- Interactive map of Lora
- Coordinates: 33°53′0″N 73°17′0″E﻿ / ﻿33.88333°N 73.28333°E
- Country: Pakistan
- Province: Khyber Pakhtunkhwa
- District: Abbottabad
- Tehsil: Lora
- Union Council: Lora

= Lora, Abbottabad =

Pakistani village

Lora is a village in the Abbottabad District of the Khyber Pakhtunkhwa province of Pakistan. The village serves as the headquarters of the Union Council and tehsil of the same name. Lora has a bus station that has services to neighbouring villages, there are also government offices based in Lora.

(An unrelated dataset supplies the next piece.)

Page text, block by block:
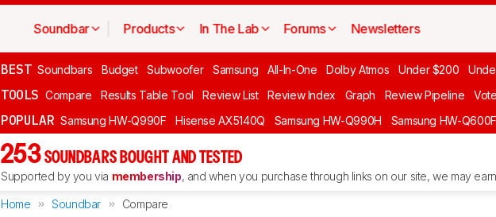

It is situated at an altitude of 1,148 metres (3,769 feet) above sea level. It lies in the southern part of Abbottabad District and was formerly part of Havelian Tehsil. Lora now serves as the administrative headquarters of Lora Tehsil.

==Health==
As the headquarters of a Lora Tehsil, Lora Hospital is equipped with basic medical and surgical facilities. During the second wave of the COVID-19 pandemic, the hospital received medical and surgical equipment through joint assistance from the European Commission for Humanitarian Aid and CARE International.

==Demography==
According to available records, Lora village has a total population of 7,530, comprising 3,681 males and 3,849 females. Of these, 7,473 residents are recorded as Muslim, while 57 belong to other faiths.

==Transport==
Lora is connected to Abbottabad via the Ghora Gali–Shah Maqsood Road. Travel time from Abbottabad is approximately three hours by bus and about two hours by car. Murree is located around 22 km from Lora and can be reached in approximately 40 minutes, while Islamabad is about 60 km away.